[PROVIDED INFORMATION Boundary: Start]

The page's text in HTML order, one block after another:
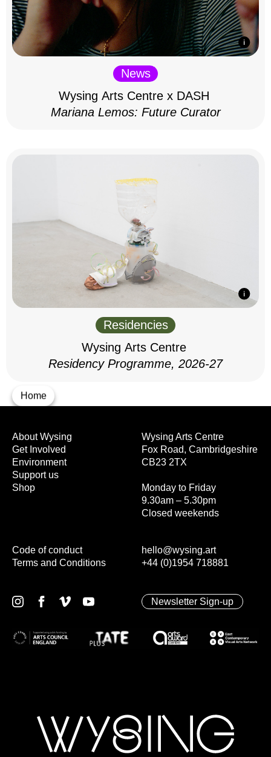
Home
News
Wysing Arts Centre x DASH
Mariana Lemos: Future Curator
Residencies
Wysing Arts Centre
Residency Programme, 2026-27
Wysing Arts Centre
Fox Road, Cambridgeshire
CB23 2TX
Monday to Friday
9.30am – 5.30pm
Closed weekends
hello@wysing.art
+44 (0)1954 718881
About Wysing
Get Involved
Environment
Support us
Shop
Code of conduct
Terms and Conditions
Newsletter Sign-up
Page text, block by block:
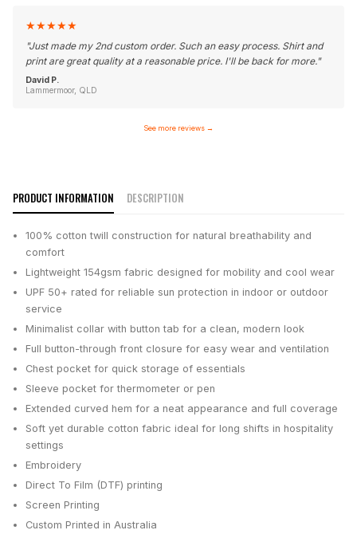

[PROVIDED INFORMATION Boundary: End]

TASK ITEM:
The listing above must be repeated exactly. Its pictures are not part of the copy.

RESULT FOR THIS TASK:
The page's text in HTML order, one block after another:
Home
News
Wysing Arts Centre x DASH
Mariana Lemos: Future Curator
Residencies
Wysing Arts Centre
Residency Programme, 2026-27
Wysing Arts Centre
Fox Road, Cambridgeshire
CB23 2TX
Monday to Friday
9.30am – 5.30pm
Closed weekends
hello@wysing.art
+44 (0)1954 718881
About Wysing
Get Involved
Environment
Support us
Shop
Code of conduct
Terms and Conditions
Newsletter Sign-up
Page text, block by block:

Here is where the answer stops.